Bijstandsuitkering en letselschade
Bij het uitkeren van een schadevergoeding aan mensen met een bijstandsuitkering moet rekening worden gehouden met de zogeheten vermogenstoets die de gemeente uitvoert. Kort gezegd komt deze toets er op neer dat de gemeente geen bijstandsuitkering (meer) verstrekt als het vermogen boven een bepaald bedrag komt. In 2023 is dat bedrag € 15.210,- voor een gezin/echtpaar en € 7.605,- voor een alleenstaande.

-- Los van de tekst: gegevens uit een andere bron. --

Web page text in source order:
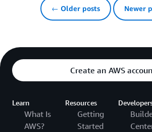
← Older posts Newer
Create an AWS
Learn
What Is
AWS?
Resources
Getting
Started
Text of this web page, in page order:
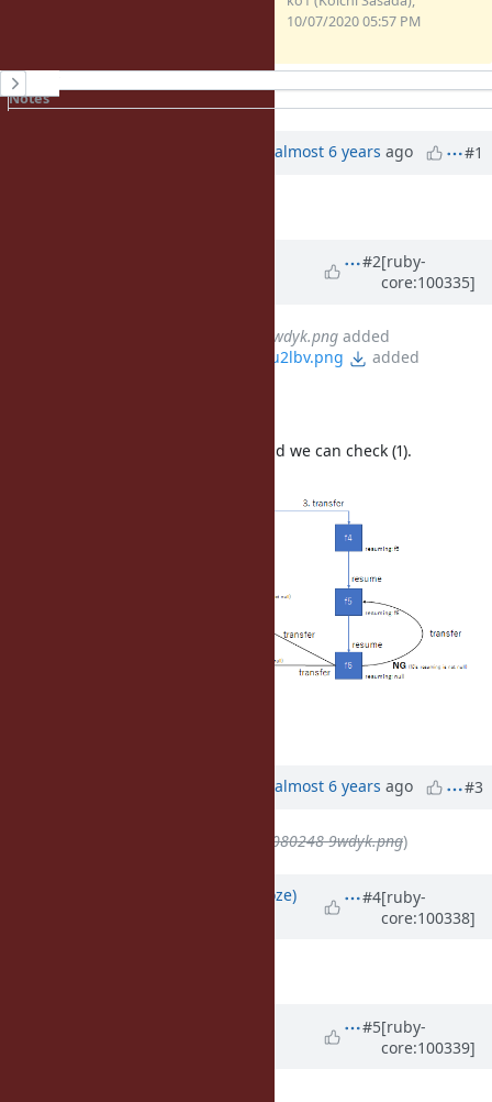
10/07/2020 05:57 PM
History
Notes
almost 6 years ago #1
#2[ruby-
core:100335]
clipboard-202010080248-9wdyk.png added
clipboard-202010080257-u2lbv.png added
Each fiber has "resuming_fiber" and we can check (1).
almost 6 years ago #3
clipboard-202010080248-9wdyk.png)
Eregon (Benoit Daloze)
#4[ruby-
core:100338]
#5[ruby-
core:100339]
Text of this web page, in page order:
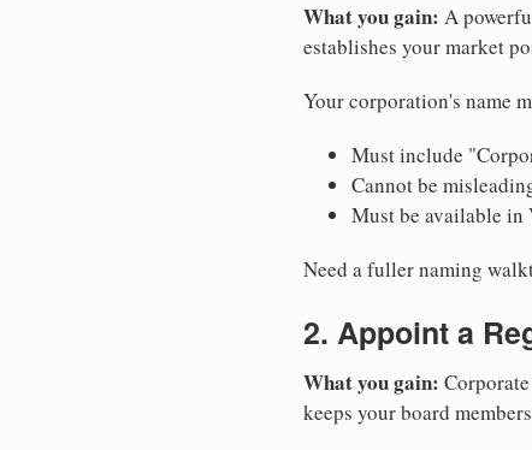
What you gain: A
establishes your market
Your corporation's name
Must include
Cannot be
Must be available
Need a fuller naming
2. Appoint a
What you gain:
keeps your board
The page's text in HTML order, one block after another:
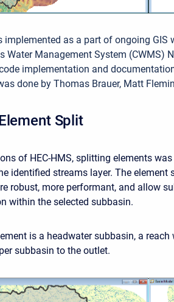
implemented as a part of ongoing GIS
Water Management System (CWMS)
implementation and
done by Thomas Brauer, Matt
Split
of HEC-HMS, splitting elements
identified streams layer. The element
robust, more performant, and allow
within the selected subbasin.
is a headwater subbasin, a
subbasin to the outlet.
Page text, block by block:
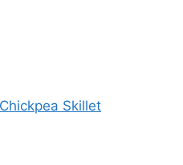
Skillet
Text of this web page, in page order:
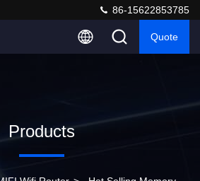
86-15622853785
Quote
Products
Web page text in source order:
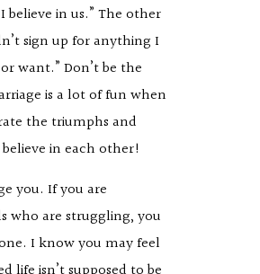
believe in us.” The other
sign up for anything I
want.” Don’t be the
is a lot of fun when
the triumphs and
in each other!
you. If you are
who are struggling, you
I know you may feel
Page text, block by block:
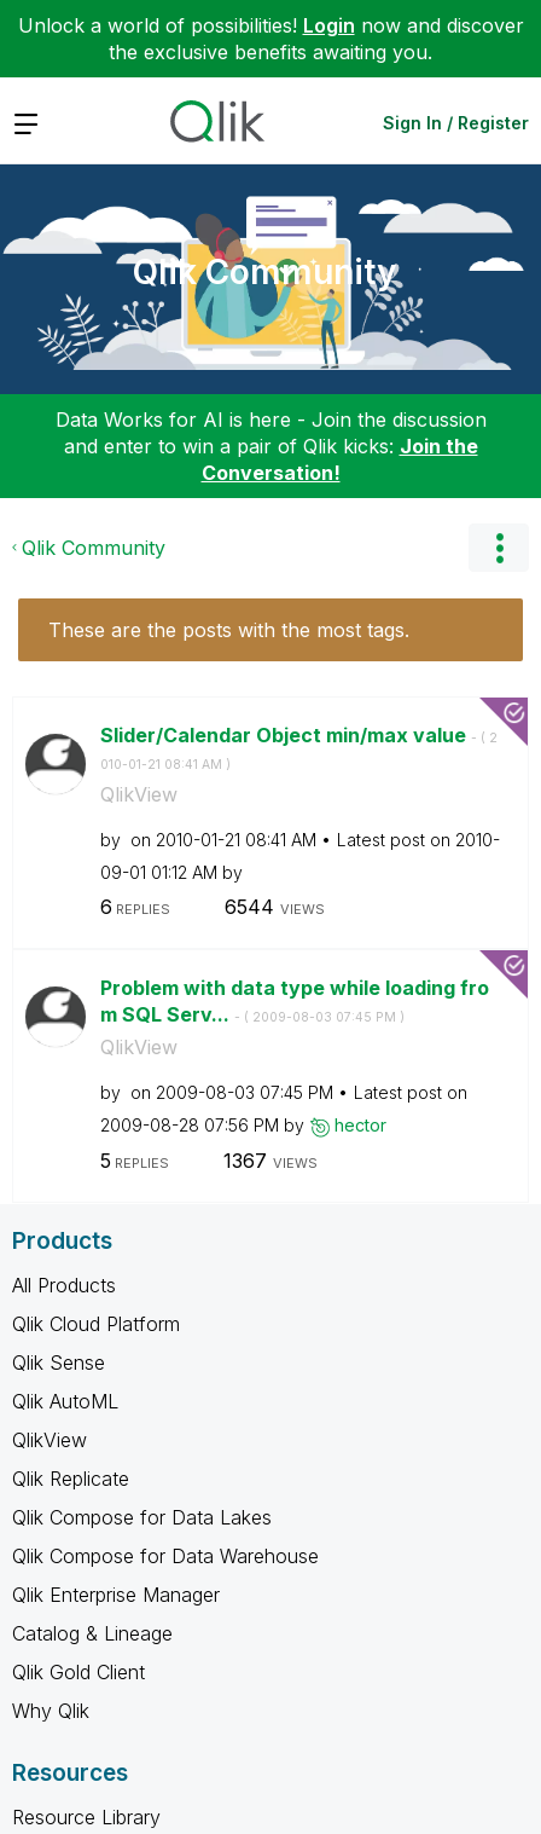
Unlock a world of possibilities! Login now and discover
the exclusive benefits awaiting you.
Expand Sign In / Register
Qlik Community
Data Works for AI is here - Join the discussion
and enter to win a pair of Qlik kicks: Join the
Conversation!
Qlik Community
These are the posts with the most tags.
Slider/Calendar Object min/max value - ( ‎2
010-01-21 08:41 AM )
QlikView
by on ‎2010-01-21 08:41 AM Latest post on ‎2010-
09-01 01:12 AM by
6 REPLIES 6544 VIEWS
Problem with data type while loading fro
m SQL Serv... - ( ‎2009-08-03 07:45 PM )
QlikView
by on ‎2009-08-03 07:45 PM
Latest post on
‎2009-08-28 07:56 PM by hector
5 REPLIES 1367 VIEWS
Products
All Products
Qlik Cloud Platform
Qlik Sense
Qlik AutoML
QlikView
Qlik Replicate
Qlik Compose for Data Lakes
Qlik Compose for Data Warehouse
Qlik Enterprise Manager
Catalog & Lineage
Qlik Gold Client
Why Qlik
Resources
Resource Library
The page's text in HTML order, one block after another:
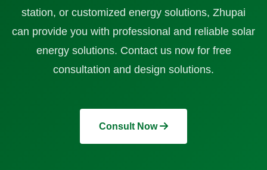
station, or customized energy solutions, Zhupai
can provide you with professional and reliable solar
energy solutions. Contact us now for free
consultation and design solutions.
Consult Now
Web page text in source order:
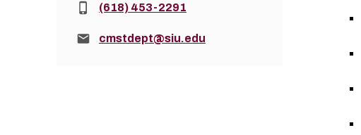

Bij deze vermogenstoets kan de gemeente (een deel van) de schadevergoeding vrij laten en dus niet meenemen bij het berekenen van het vermogen. Per gemeente kan het beleid over de schadevergoeding verschillen. Bij een recht op schadevergoeding is het daarom verstandig met de verantwoordelijke gemeente af te stemmen over de aanstaande vergoeding met als doel te voorkomen dat de bijstandsuitkering wordt stopgezet. Over de gemaakte kosten als gevolg van letselschade is veelal geen discussie met de gemeente. De immateriële schadevergoeding (verder: smartengeld) daarentegen zorgt regelmatig voor discussie.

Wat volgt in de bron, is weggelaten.